Pese a la existencia de estas zonas de contacto, y precisamente porque piensa y se piensa de manera sistemática –de ahí la centralidad de las productoras, los productores y el rating–, la tele no es el espacio propio de los intelectuales, y decididamente no parece ser el más apropiado para ellos. El modo en que piensa la televisión actual no es muy afín al modo en que pensaron tradicionalmente los intelectuales, y por eso en la TV argentina el intelectual o bien hace el ridículo o bien debe conformarse con conseguir alguna decorosa aparición, más o menos autopromocional, en los previsibles programas “culturales”. Ciertamente, la TV no rechaza a los intelectuales; al contrario, se los apropia sin complejos. Es verdad que pocas veces se los deja solos frente a cámara, pero cientos de ellos cumplen funciones muy activas en el opaco “detrás de cámara” de la TV: los intelectuales son guionistas, productores, programadores y, en última instancia, panelistas. Si se considera a los intelectuales –desde una definición que tal vez suene antigua, pero en este caso vigente– como aquellos que se ocupan de la organización de la cultura, sería posible confeccionar una amplia lista que iría desde el joven pasante universitario hasta el jefe de programación del canal más visto del país. Visto que la TV es un influyente producto de la cultura, está claro por qué necesita a los intelectuales y por qué los devora, por qué los hace propios al costo de sustraerlos, en muchos casos, a espacios más tradicionales como el periodismo a secas, la academia o la literatura.

La televisión de masas mide, es pura instancia cuantitativa, es acumulativa como la lógica del dinero, cumple siempre una función enajenadora, y esto no puede resultar inadvertido para quien pase por ahí. Sin embargo, su presencia e influencia son realidades incontestables, y es también un dato de la realidad, por otro lado, que muchos recurren a los medios y la televisión como forma de subsistencia, tanto como en otros tiempos se recurrió al folletín, al periodismo o a otros ámbitos que para los espíritus aristocráticos en su momento pudieron resultar poco dignos.
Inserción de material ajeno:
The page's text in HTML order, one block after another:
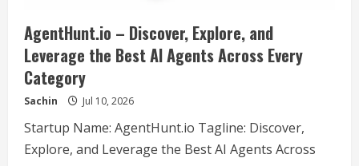
AgentHunt.io – Discover, Explore, and
Leverage the Best AI Agents Across Every
Category
Sachin Jul 10, 2026
Startup Name: AgentHunt.io Tagline: Discover,
Explore, and Leverage the Best AI Agents Across
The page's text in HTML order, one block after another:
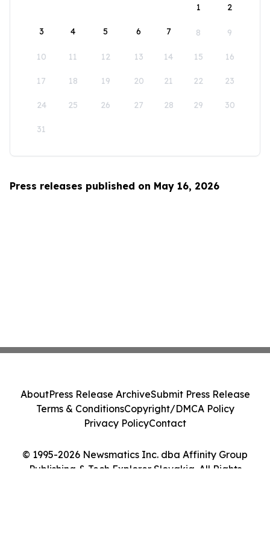
1
2
3 4 5 6 7 8 9
10 11 12 13 14 15 16
17 18 19 20 21 22 23
24 25 26 27 28 29 30
31
Press releases published on May 16, 2026
© 1995-2026 Newsmatics Inc. dba Affinity Group
Publishing & Tech Explorer Slovakia. All Rights
AboutPress Release ArchiveSubmit Press Release
Terms & ConditionsCopyright/DMCA Policy
Privacy PolicyContact
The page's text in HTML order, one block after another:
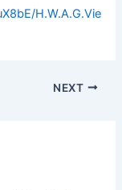
H.W.A.G.Vie
NEXT
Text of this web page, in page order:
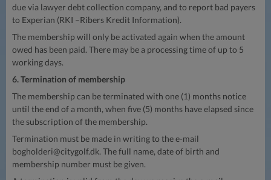
due via lawyer debt collection company, and to report bad payers
to Experian (RKI –Ribers Kredit Information).
The membership will only be activated again when the amount
owed has been paid. There may be a processing time of up to 5
working days.
6. Termination of membership
The membership can be terminated with one (1) months notice
until the end of a month, when five (5) months have elapsed since
the subscription of the membership.
Termination must be made in writing to the e-mail
bogholderi@citygolf.dk. The full name, date of birth and
membership number must be given.
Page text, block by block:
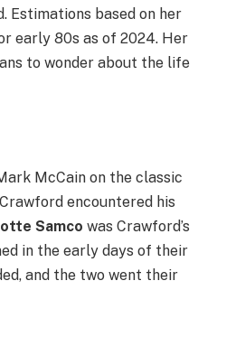
Estimations based on her
early 80s as of 2024. Her
to wonder about the life
McCain on the classic
encountered his
Samco was Crawford’s
in the early days of their
and the two went their
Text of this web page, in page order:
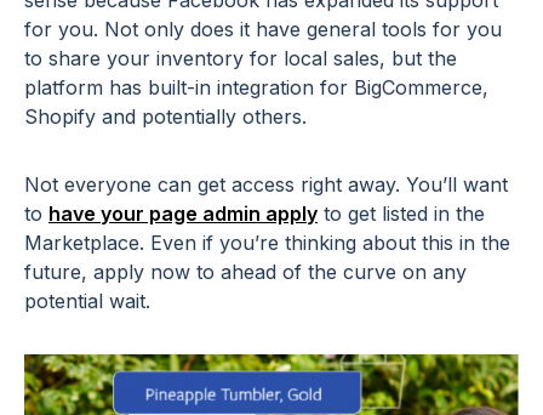
for you. Not only does it have general tools for you
to share your inventory for local sales, but the
platform has built-in integration for BigCommerce,
Shopify and potentially others.
Not everyone can get access right away. You’ll want
to have your page admin apply to get listed in the
Marketplace. Even if you’re thinking about this in the
future, apply now to ahead of the curve on any
potential wait.
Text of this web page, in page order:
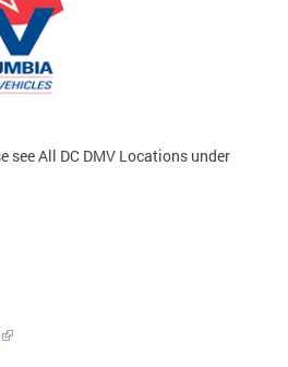
see All DC DMV Locations under
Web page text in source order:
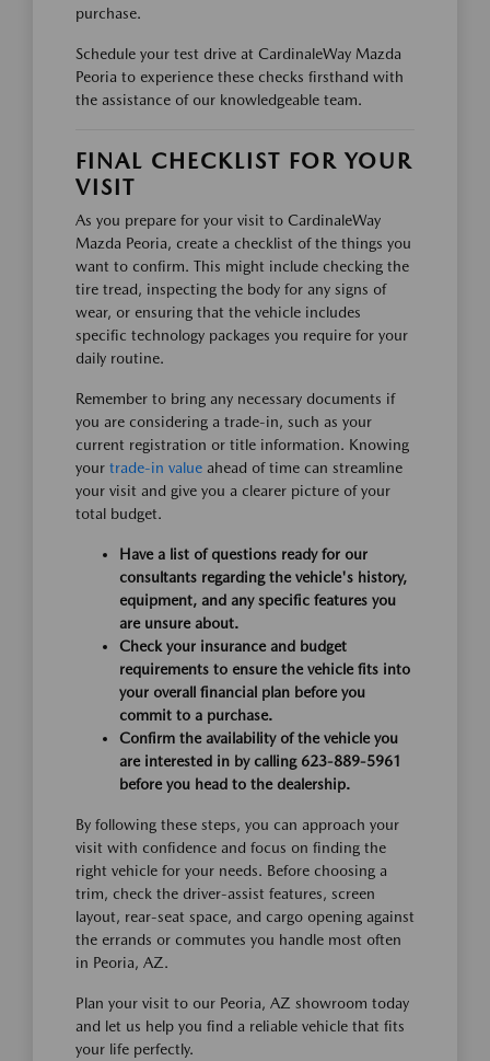
purchase.
Schedule your test drive at CardinaleWay Mazda
Peoria to experience these checks firsthand with
the assistance of our knowledgeable team.
FINAL CHECKLIST FOR YOUR
VISIT
As you prepare for your visit to CardinaleWay
Mazda Peoria, create a checklist of the things you
want to confirm. This might include checking the
tire tread, inspecting the body for any signs of
wear, or ensuring that the vehicle includes
specific technology packages you require for your
daily routine.
Remember to bring any necessary documents if
you are considering a trade-in, such as your
current registration or title information. Knowing
your trade-in value ahead of time can streamline
your visit and give you a clearer picture of your
total budget.
Have a list of questions ready for our
consultants regarding the vehicle's history,
equipment, and any specific features you
are unsure about.
Check your insurance and budget
requirements to ensure the vehicle fits into
your overall financial plan before you
commit to a purchase.
Confirm the availability of the vehicle you
are interested in by calling 623-889-5961
before you head to the dealership.
By following these steps, you can approach your
visit with confidence and focus on finding the
right vehicle for your needs. Before choosing a
trim, check the driver-assist features, screen
layout, rear-seat space, and cargo opening against
the errands or commutes you handle most often
in Peoria, AZ.
Plan your visit to our Peoria, AZ showroom today
and let us help you find a reliable vehicle that fits
your life perfectly.

Por eso, y a pesar de todo, tal vez haya un momento de verdad en la presencia de los intelectuales en la TV. Como a menudo sugieren las intervenciones que se multiplican en blogs y sitios de Internet, quizá se trate de encontrar, ya no una dimensión crítica de los medios, pero sí un valor comunicativo, que a veces se adivina en los vagos intentos de hacer televisión cultural diferente, en las apariciones casi subterráneas de discursos singulares o hasta en ciertos gestos de buena conciencia. La pregunta será siempre cómo participar sin sucumbir a la domesticación, o cómo lograr que la palabra mantenga horizontes de libertad y autonomía. Quizás un primer paso sea reconocer que la relación con los medios electrónicos de masas sólo puede ser paradójica, conflictiva, tensa, a veces de asimilación y a veces de ruptura. Entonces sí, tal vez, se puedan volver a pensar y atravesar los medios como si fuese la primera vez.